- Exercise objective: Among the entries below, please show each line that carries the word "their".

- Exercise inputs:

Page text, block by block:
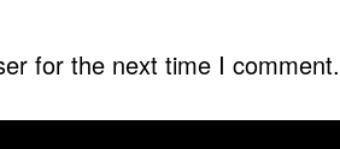
for the next time I comment.
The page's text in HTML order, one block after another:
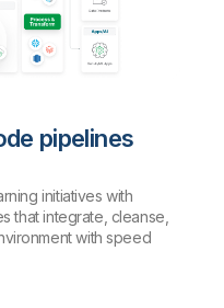
pipelines
initiatives with
that integrate, cleanse,
with speed
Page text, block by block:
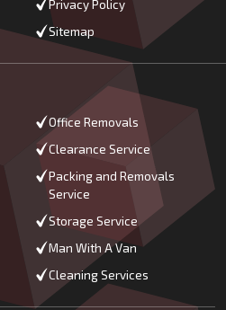
Privacy Policy
Sitemap
Office Removals
Clearance Service
Packing and Removals
Service
Storage Service
Man With A Van
Cleaning Services
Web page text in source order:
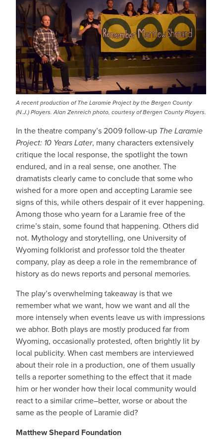
A recent production of The Laramie Project by the Bergen County
(N.J.) Players. Alan Zenreich photo, courtesy of Bergen County Players.
In the theatre company’s 2009 follow-up The Laramie
Project: 10 Years Later, many characters extensively
critique the local response, the spotlight the town
endured, and in a real sense, one another. The
dramatists clearly came to conclude that some who
wished for a more open and accepting Laramie see
signs of this, while others despair of it ever happening.
Among those who yearn for a Laramie free of the
crime’s stain, some found that happening. Others did
not. Mythology and storytelling, one University of
Wyoming folklorist and professor told the theater
company, play as deep a role in the remembrance of
history as do news reports and personal memories.
The play’s overwhelming takeaway is that we
remember what we want, how we want and all the
more intensely when events leave us with impressions
we abhor. Both plays are mostly produced far from
Wyoming, occasionally protested, often brightly lit by
local publicity. When cast members are interviewed
about their role in a production, one of them usually
tells a reporter something to the effect that it made
him or her wonder how their local community would
react to a similar crime–better, worse or about the
same as the people of Laramie did?
Matthew Shepard Foundation

- Completed task:
about their role in a production, one of them usually
him or her wonder how their local community would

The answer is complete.